Itu tampil senasib dengan pengadeganan ruang persidangan yang nihil dampak pula gesekan. Sementara horor utama filmnya berasal dari gelintiran jumpscare yang sebatas menampilkan penampakan, riasan hantu utama filmnya sungguh patut untuk ditertawakan. Apa seramnya sebuah penampakan yang menjadikan kepala terbalik (lengkap dengan riasan prostetik buruk) sebagai penebar ancaman? Di sisi lain, Bhatt pun sempat memaerkan beragam penampakan hasil buatan CGI menggelikan.
Naskah yang ditulis oleh Vikram Bhatt bersama Srivinay Salian (penulis dialog) luar binasa ketika karakternya menyampaikan barisan dialog yang nekat tampil untuk terdengar puitis, seketika menghasilkan kalimat berantakan tak beraturan. Beberapa kali saya gagal fokus mencerna makna utama miliknya yang berbelit-belit hanya untuk menyampaikan pesan bernada sinis. Selain tak lazim digunakan seseorang, kalimat tersebut berpotensi memancing sebuah perdebatan yang mengusik amarah tak karuan. Kondisi ini nyata seperti apa yang saya rasakan.
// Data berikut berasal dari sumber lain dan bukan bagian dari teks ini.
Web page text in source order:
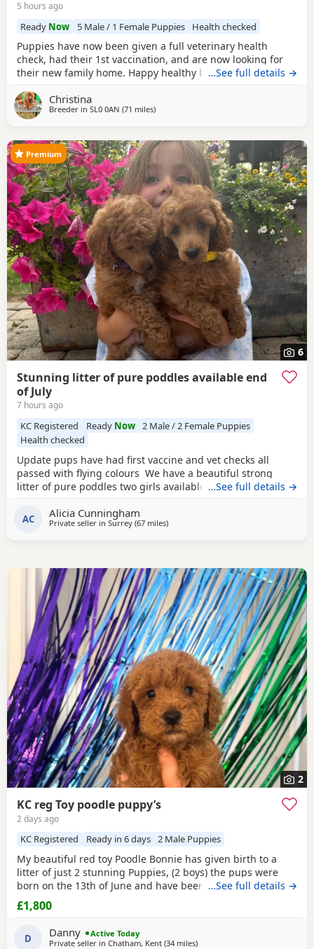
5 hours ago
Ready Now 5 Male / 1 Female Puppies Health checked
Puppies have now been given a full veterinary health
check, had their 1st vaccination, and are now looking for
their new family home. Happy healthy boys, stunning deep
been DNA COLOUR TESTED with certification which means
any of his darker red offsprings, will NOT FADE! When fully
…See full details →
Christina
Breeder in SL0 0AN (71 milesaway from Lydd
)
6
Premium
Stunning litter of pure poddles available end
of July
7 hours ago
KC Registered Ready Now 2 Male / 2 Female Puppies
Health checked
Update pups have had first vaccine and vet checks all
passed with flying colours We have a beautiful strong
litter of pure poddles two girls available and two boys.
Poodle she is DNA clear and all copies of her health test
will be shown when viewing her Puppies. Mum is 14 and
…See full details →
AC Alicia Cunningham
Private seller in Surrey (67 milesaway from Lydd
)
2
KC reg Toy poodle puppy’s
2 days ago
KC Registered Ready in 6 days 2 Male Puppies
My beautiful red toy Poodle Bonnie has given birth to a
litter of just 2 stunning Puppies, (2 boys) the pups were
born on the 13th of June and have been handled and loved
ever since with lots of cuddles from myself and my
children. Mum (Bonnie) is the perfect example of the toy
with children of all ages, she is the
…See full details →
£1,800
D Danny
Active Today
Private seller in Chatham, Kent (34 milesaway from Lydd
)
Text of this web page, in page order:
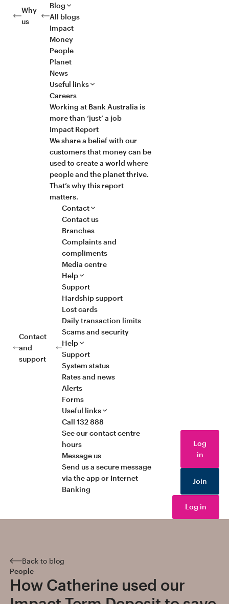
Why
us
Blog
All blogs
Impact
Money
People
Planet
News
Useful links
Careers
Working at Bank Australia is
more than ‘just’ a job
Impact Report
We share a belief with our
customers that money can be
used to create a world where
people and the planet thrive.
That’s why this report
matters.
Contact
and
support
Contact
Contact us
Branches
Complaints and
compliments
Media centre
Help
Support
Hardship support
Lost cards
Daily transaction limits
Scams and security
Help
Support
System status
Rates and news
Alerts
Forms
Useful links
Call 132 888
See our contact centre
hours
Message us
Send us a secure message
via the app or Internet
Banking
Log
in
Join
Log in
Back to blog
People
How Catherine used our
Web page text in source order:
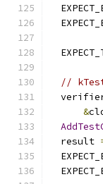
//
&
  result
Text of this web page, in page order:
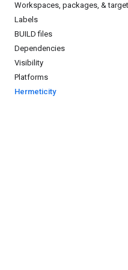
Workspaces, packages, &
Labels
BUILD files
Dependencies
Visibility
Platforms
Hermeticity
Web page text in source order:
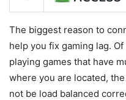
The biggest reason to
help you fix gaming lag.
playing games that have
where you are located,
not be load balanced
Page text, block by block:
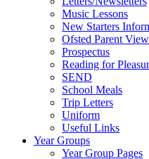
Music Lessons
New Starters
Ofsted Parent View
Prospectus
Reading for
SEND
School Meals
Trip Letters
Uniform
Useful Links
Year Groups
Year Group Pages
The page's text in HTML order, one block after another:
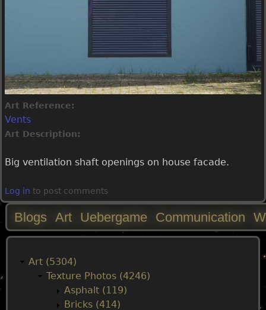
Art Reference:
Vents
Art Description:
Big ventilation shaft openings on house facade.
Log in to post comments
M
Blogs Art Uebergame Communication
Art (5304)
Texture Photos (4246)
Asphalt (119)
Bricks (414)
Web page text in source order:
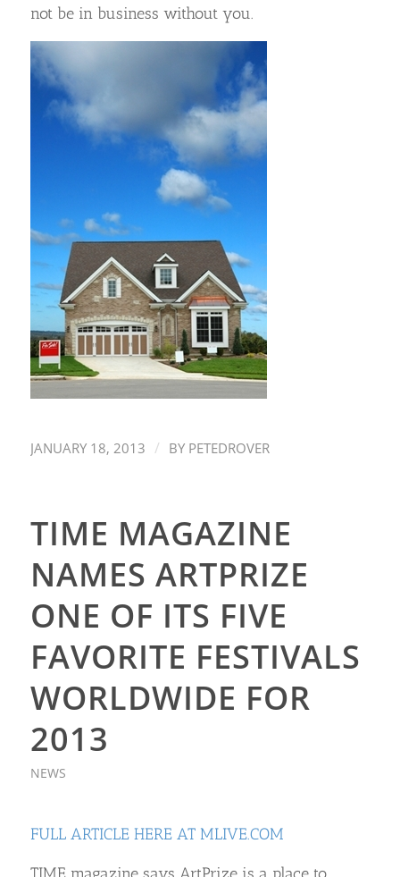
not be in business without you.
JANUARY 18, 2013 / BY PETEDROVER
TIME MAGAZINE
NAMES ARTPRIZE
ONE OF ITS FIVE
FAVORITE FESTIVALS
WORLDWIDE FOR
2013
NEWS
FULL ARTICLE HERE AT MLIVE.COM
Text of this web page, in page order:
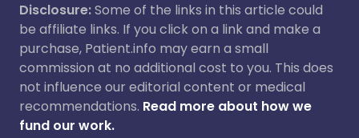
Disclosure:Some of the links in this article could
be affiliate links. If you click on a link and make a
purchase, Patient.info may earn a small
commission at no additional cost to you. This does
not influence our editorial content or medical
recommendations. Read more about how we
fund our work.
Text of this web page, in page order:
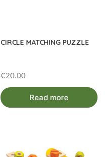
CIRCLE MATCHING PUZZLE
€20.00
Read more
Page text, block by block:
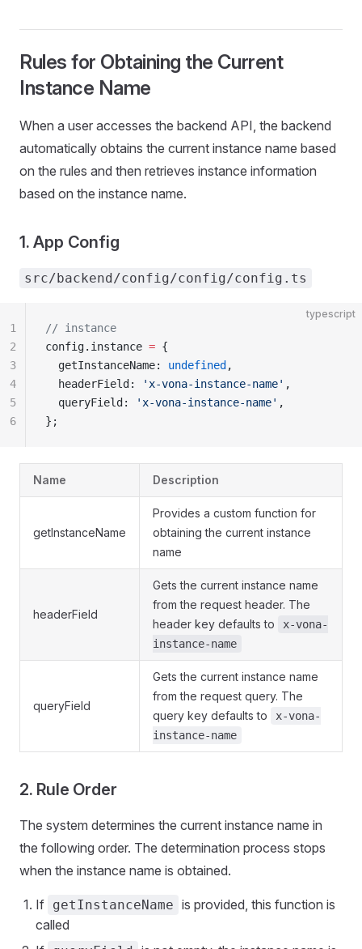
Rules for Obtaining the Current
Instance Name
When a user accesses the backend API, the backend
automatically obtains the current instance name based
on the rules and then retrieves instance information
based on the instance name.
1. App Config
src/backend/config/config/config.ts
typescript
// instance
config.instance = {
  getInstanceName:
undefined ,
  headerField:
'x-vona-instance-name' ,
  queryField:
'x-vona-instance-name' ,
};
1
2
3
4
5
6
Name Description
getInstanceName
Provides a custom function for
obtaining the current instance
name
headerField
Gets the current instance name
from the request header. The
header key defaults to
x-vona-
instance-name
queryField
Gets the current instance name
from the request query. The
query key defaults to
x-vona-
instance-name
2. Rule Order
The system determines the current instance name in
the following order. The determination process stops
when the instance name is obtained.
If getInstanceName is provided, this function is
called
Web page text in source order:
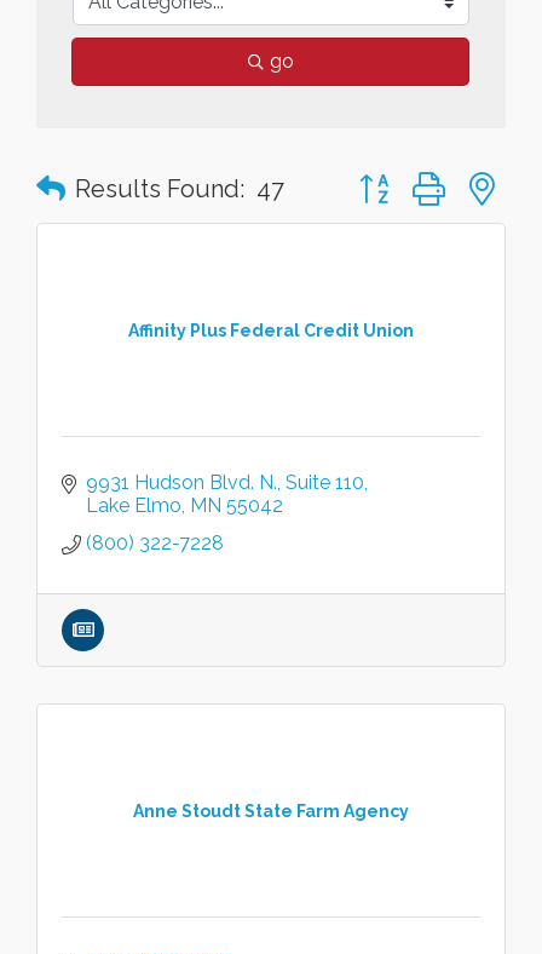
go
Results Found: 47 Button group with
Affinity Plus Federal Credit Union
9931 Hudson Blvd. N. Suite 110
Lake Elmo MN 55042
(800) 322-7228
Anne Stoudt State Farm Agency

Spirit possession. Demikian nama permainan iblis untuk merasuki jiwa seseorang yang kerap disebutkan oleh karakternya. Keberadaan nama ini hanya sebatas dijadikan jalan pintas untuk Ghost menjawab pertanyaan yang semula dilontarkan. Twist-nya pada awalnya berhasil menyulut sebuah atensi kala Bhatt perlahan menguarkan sebuah misteri. Misteri yang berujung hampa kala jawabannya terlampau sederhana-berbekal ketidaksengajaan sarat keterkaitan dengan para karakternya.
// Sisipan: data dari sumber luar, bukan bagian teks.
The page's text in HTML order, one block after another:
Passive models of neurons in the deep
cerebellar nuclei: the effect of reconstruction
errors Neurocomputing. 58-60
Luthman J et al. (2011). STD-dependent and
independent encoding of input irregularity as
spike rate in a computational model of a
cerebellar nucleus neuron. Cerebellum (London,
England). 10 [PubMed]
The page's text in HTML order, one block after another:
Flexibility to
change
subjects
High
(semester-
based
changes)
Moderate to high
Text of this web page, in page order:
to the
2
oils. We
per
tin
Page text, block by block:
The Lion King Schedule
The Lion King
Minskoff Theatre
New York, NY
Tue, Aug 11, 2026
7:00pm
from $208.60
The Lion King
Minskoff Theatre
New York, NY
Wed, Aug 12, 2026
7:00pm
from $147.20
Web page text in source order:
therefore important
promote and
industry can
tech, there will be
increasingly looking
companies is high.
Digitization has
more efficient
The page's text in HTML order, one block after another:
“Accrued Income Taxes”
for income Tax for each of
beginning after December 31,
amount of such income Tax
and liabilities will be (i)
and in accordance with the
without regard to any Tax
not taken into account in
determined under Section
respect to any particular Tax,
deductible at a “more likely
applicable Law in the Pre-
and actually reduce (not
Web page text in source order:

Pun, romansanya tak pernah benar-benar bekerja. Unsur love/hate antara Simran dan Karan terlalu meregang pasca sebuah kesalahan berulang kian ditampilkan. Karkterisasinya pun tak pernah benar-benar sampai kala semuanya hanya berjalan di permukaan. Misalnya Simran-yang kecanduan morfin, urung diberikan sebuah ruang guna penonton mengerti akan keputusannya, selain fakta bahwa kematian sang ayah adalah penyebabnya.
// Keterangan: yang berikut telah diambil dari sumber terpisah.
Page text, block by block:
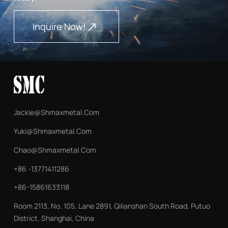
demonstrating Maxmetal's capability to manage complex
logistics across the Russia-China corridor while maintaining
product integrity throughout the journey. About Shanghai
Maxmetal Co., Ltd. Shanghai Maxmetal specializes in
premium seamless steel tubes for global power, energy, and
heavy equipment sectors, offering integrated sourcing,
processing, and technical support from its strategic
Inquire Now!
Jackie@shmaxmetal.com
Yuki@shmaxmetal.com
Chao@shmaxmetal.com
+86 -13771411286
+86-15861633118
Room 2113, No. 105, Lane 2891, Qilianshan South Road, Putuo
District, Shanghai, China
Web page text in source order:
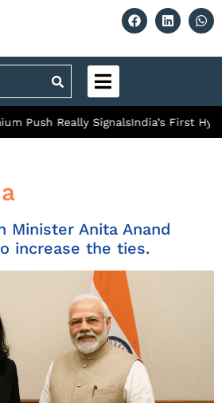
Push Really SignalsIndia’s First
Minister Anita Anand
increase the ties.
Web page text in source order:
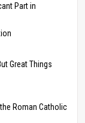
Part in
Great Things
Roman Catholic
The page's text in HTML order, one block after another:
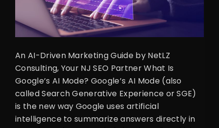
An AI-Driven Marketing Guide by NetLZ
Consulting, Your NJ SEO Partner What Is
Google’s AI Mode? Google’s AI Mode (also
called Search Generative Experience or SGE)
is the new way Google uses artificial
intelligence to summarize answers directly in
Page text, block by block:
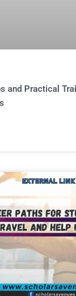
and Practical
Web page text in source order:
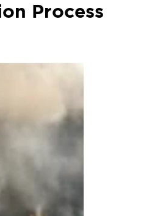
Process
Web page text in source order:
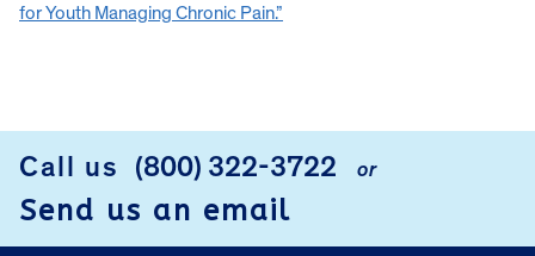
for Youth Managing Chronic Pain.”
FOOTER
Call us (800) 322-3722 or
Send us an email
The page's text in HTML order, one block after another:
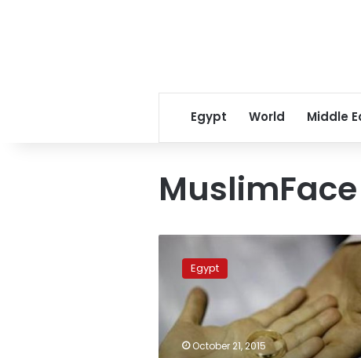
Egypt World Middle
MuslimFace
promoting
website
announces
‘online
wedding’
Egypt
October 21, 2015
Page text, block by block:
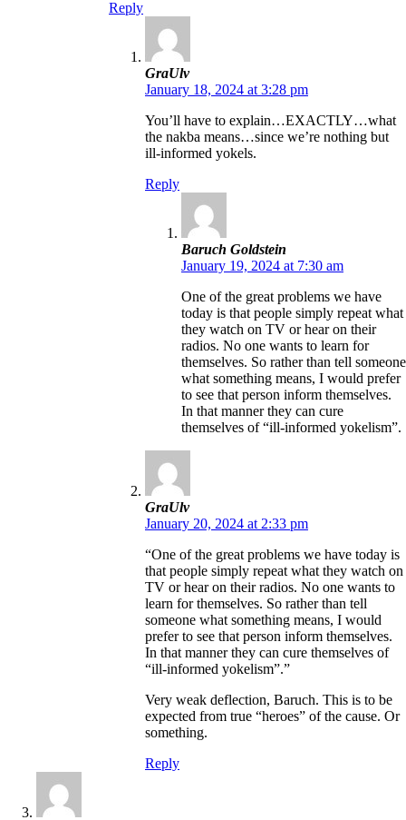
Reply
GraUlv
January 18, 2024 at 3:28 pm
You’ll have to explain…EXACTLY…what
the nakba means…since we’re nothing but
ill-informed yokels.
Reply
Baruch Goldstein
January 19, 2024 at 7:30 am
One of the great problems we have
today is that people simply repeat what
they watch on TV or hear on their
radios. No one wants to learn for
themselves. So rather than tell someone
what something means, I would prefer
to see that person inform themselves.
In that manner they can cure
themselves of “ill-informed yokelism”.
GraUlv
January 20, 2024 at 2:33 pm
“One of the great problems we have today is
that people simply repeat what they watch on
TV or hear on their radios. No one wants to
learn for themselves. So rather than tell
someone what something means, I would
prefer to see that person inform themselves.
In that manner they can cure themselves of
“ill-informed yokelism”.”
Very weak deflection, Baruch. This is to be
expected from true “heroes” of the cause. Or
something.
Reply

Selain penemapatan penampakan asal tampil (penampakan sering berlangsung kala sebuah dialog diutarakan atau soundtrack dimainkan) yang menandai ketidakpekaan pembuatnya, perpindahan antar adegan kerap menciptakan sebuah transisi kasar. Puncaknya adalah tatkala sebuah konklusi ditampilkan, kala semuanya terselesaikan lewat sebuah cara menggelikan. Penebusan tak setimpal ini semakin berantakan kala Ghost menerapkan sebuah clue penanda sebuah keberlanjutan. Sungguh sebuah gambaran yang tak pernah saya harapkan.